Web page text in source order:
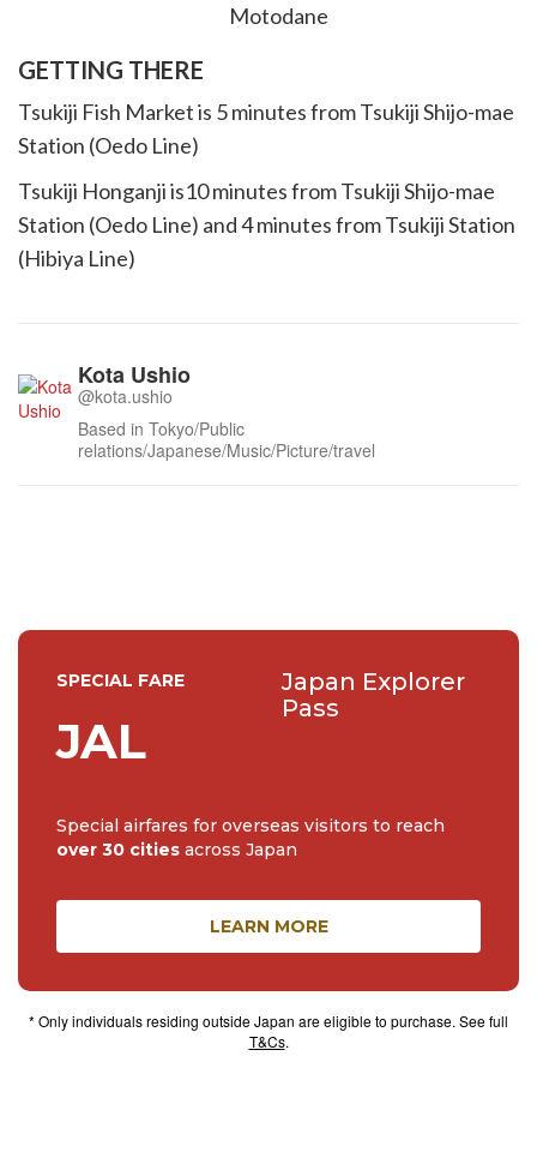
GETTING THERE
Tsukiji Fish Market is 5 minutes from Tsukiji Shijo-mae
Station (Oedo Line)
Tsukiji Honganji is10 minutes from Tsukiji Shijo-mae
Station (Oedo Line) and 4 minutes from Tsukiji Station
(Hibiya Line)
Kota Ushio
@kota.ushio
Based in Tokyo/Public
relations/Japanese/Music/Picture/travel
SPECIAL FARE
JAL
Japan Explorer
Pass
Special airfares for overseas visitors to reach
over 30 cities across Japan
LEARN MORE
* Only individuals residing outside Japan are eligible to purchase. See full
T&Cs.
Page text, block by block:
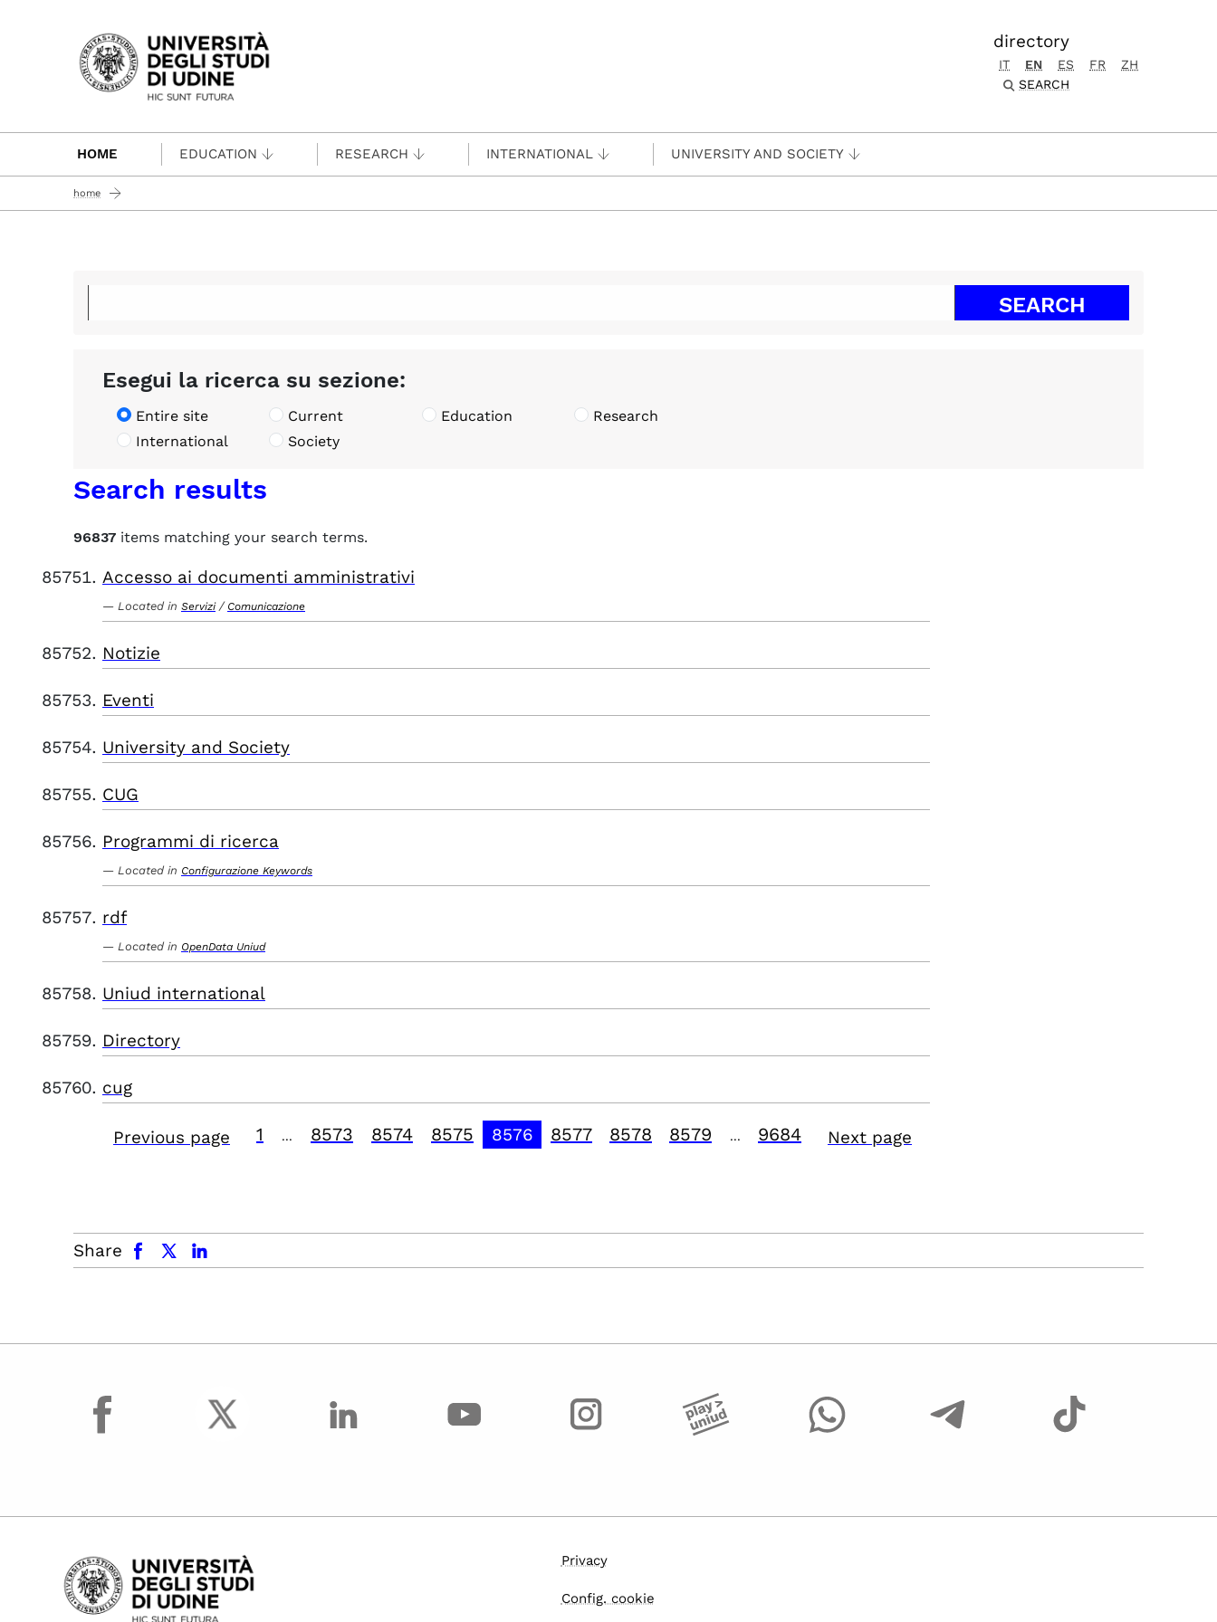
Passa al contenuto principale
directory
IT EN ES FR
ZH
SEARCH
HOME EDUCATION RESEARCH INTERNATIONAL UNIVERSITY AND SOCIETY
home
Esegui la ricerca su sezione:
Entire site Current Education
Research
International
Society
Search results
96837 items matching your search terms.
Accesso ai documenti amministrativi
Located in Servizi / Comunicazione
Notizie
Eventi
University and Society
CUG
Programmi di ricerca
Located in Configurazione Keywords
rdf
Located in OpenData Uniud
Uniud international
Directory
cug
Previous page 1 8573 8574 8575 8576 8577 8578 8579 9684 Next page
Share
facebook x.com linkedin
facebook
Privacy
Config. cookie
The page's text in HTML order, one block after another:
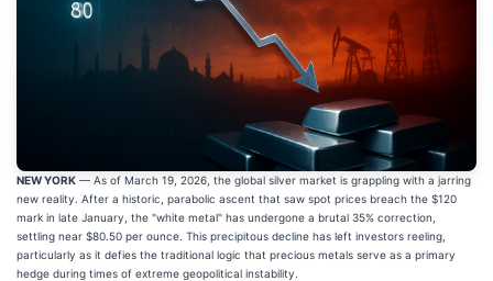
NEW YORK — As of March 19, 2026, the global silver market is grappling with a jarring
new reality. After a historic, parabolic ascent that saw spot prices breach the $120
mark in late January, the "white metal" has undergone a brutal 35% correction,
settling near $80.50 per ounce. This precipitous decline has left investors reeling,
particularly as it defies the traditional logic that precious metals serve as a primary
hedge during times of extreme geopolitical instability.
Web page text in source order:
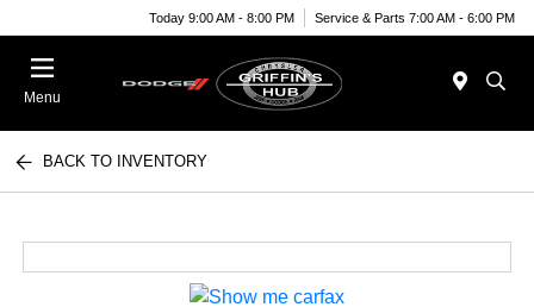
Today 9:00 AM - 8:00 PM Service & Parts 7:00 AM - 6:00 PM
Menu
BACK TO INVENTORY
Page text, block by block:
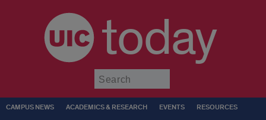
today
CAMPUS NEWS ACADEMICS & RESEARCH EVENTS RESOURCES
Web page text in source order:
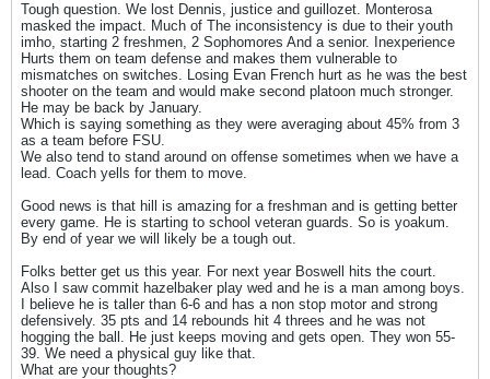
Tough question. We lost Dennis, justice and guillozet. Monterosa
masked the impact. Much of The inconsistency is due to their youth
imho, starting 2 freshmen, 2 Sophomores And a senior. Inexperience
Hurts them on team defense and makes them vulnerable to
mismatches on switches. Losing Evan French hurt as he was the best
shooter on the team and would make second platoon much stronger.
He may be back by January.
Which is saying something as they were averaging about 45% from 3
as a team before FSU.
We also tend to stand around on offense sometimes when we have a
lead. Coach yells for them to move.
Good news is that hill is amazing for a freshman and is getting better
every game. He is starting to school veteran guards. So is yoakum.
By end of year we will likely be a tough out.
Folks better get us this year. For next year Boswell hits the court.
Also I saw commit hazelbaker play wed and he is a man among boys.
I believe he is taller than 6-6 and has a non stop motor and strong
defensively. 35 pts and 14 rebounds hit 4 threes and he was not
hogging the ball. He just keeps moving and gets open. They won 55-
39. We need a physical guy like that.
What are your thoughts?
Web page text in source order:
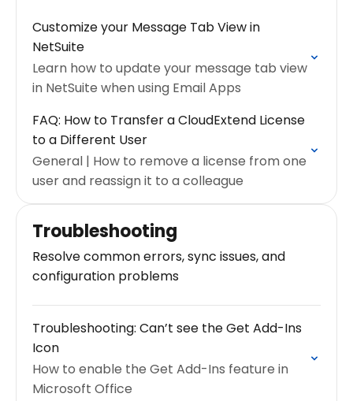
Customize your Message Tab View in
NetSuite
Learn how to update your message tab view
in NetSuite when using Email Apps
FAQ: How to Transfer a CloudExtend License
to a Different User
General | How to remove a license from one
user and reassign it to a colleague
Troubleshooting
Resolve common errors, sync issues, and
configuration problems
Troubleshooting: Can’t see the Get Add-Ins
Icon
How to enable the Get Add-Ins feature in
Microsoft Office

----------------

Instructions to follow>
Please give back the data above word for word, with no pictures included.

Response area>
Web page text in source order:
GETTING THERE
Tsukiji Fish Market is 5 minutes from Tsukiji Shijo-mae
Station (Oedo Line)
Tsukiji Honganji is10 minutes from Tsukiji Shijo-mae
Station (Oedo Line) and 4 minutes from Tsukiji Station
(Hibiya Line)
Kota Ushio
@kota.ushio
Based in Tokyo/Public
relations/Japanese/Music/Picture/travel
SPECIAL FARE
JAL
Japan Explorer
Pass
Special airfares for overseas visitors to reach
over 30 cities across Japan
LEARN MORE
* Only individuals residing outside Japan are eligible to purchase. See full
T&Cs.
Page text, block by block:
Passa al contenuto principale
directory
IT EN ES FR
ZH
SEARCH
HOME EDUCATION RESEARCH INTERNATIONAL UNIVERSITY AND SOCIETY
home
Esegui la ricerca su sezione:
Entire site Current Education
Research
International
Society
Search results
96837 items matching your search terms.
Accesso ai documenti amministrativi
Located in Servizi / Comunicazione
Notizie
Eventi
University and Society
CUG
Programmi di ricerca
Located in Configurazione Keywords
rdf
Located in OpenData Uniud
Uniud international
Directory
cug
Previous page 1 8573 8574 8575 8576 8577 8578 8579 9684 Next page
Share
facebook x.com linkedin
facebook
Privacy
Config. cookie
The page's text in HTML order, one block after another:
NEW YORK — As of March 19, 2026, the global silver market is grappling with a jarring
new reality. After a historic, parabolic ascent that saw spot prices breach the $120
mark in late January, the "white metal" has undergone a brutal 35% correction,
settling near $80.50 per ounce. This precipitous decline has left investors reeling,
particularly as it defies the traditional logic that precious metals serve as a primary
hedge during times of extreme geopolitical instability.
Web page text in source order:
Today 9:00 AM - 8:00 PM Service & Parts 7:00 AM - 6:00 PM
Menu
BACK TO INVENTORY
Page text, block by block:
today
CAMPUS NEWS ACADEMICS & RESEARCH EVENTS RESOURCES
Web page text in source order:
Tough question. We lost Dennis, justice and guillozet. Monterosa
masked the impact. Much of The inconsistency is due to their youth
imho, starting 2 freshmen, 2 Sophomores And a senior. Inexperience
Hurts them on team defense and makes them vulnerable to
mismatches on switches. Losing Evan French hurt as he was the best
shooter on the team and would make second platoon much stronger.
He may be back by January.
Which is saying something as they were averaging about 45% from 3
as a team before FSU.
We also tend to stand around on offense sometimes when we have a
lead. Coach yells for them to move.
Good news is that hill is amazing for a freshman and is getting better
every game. He is starting to school veteran guards. So is yoakum.
By end of year we will likely be a tough out.
Folks better get us this year. For next year Boswell hits the court.
Also I saw commit hazelbaker play wed and he is a man among boys.
I believe he is taller than 6-6 and has a non stop motor and strong
defensively. 35 pts and 14 rebounds hit 4 threes and he was not
hogging the ball. He just keeps moving and gets open. They won 55-
39. We need a physical guy like that.
What are your thoughts?
Web page text in source order:
Customize your Message Tab View in
NetSuite
Learn how to update your message tab view
in NetSuite when using Email Apps
FAQ: How to Transfer a CloudExtend License
to a Different User
General | How to remove a license from one
user and reassign it to a colleague
Troubleshooting
Resolve common errors, sync issues, and
configuration problems
Troubleshooting: Can’t see the Get Add-Ins
Icon
How to enable the Get Add-Ins feature in
Microsoft Office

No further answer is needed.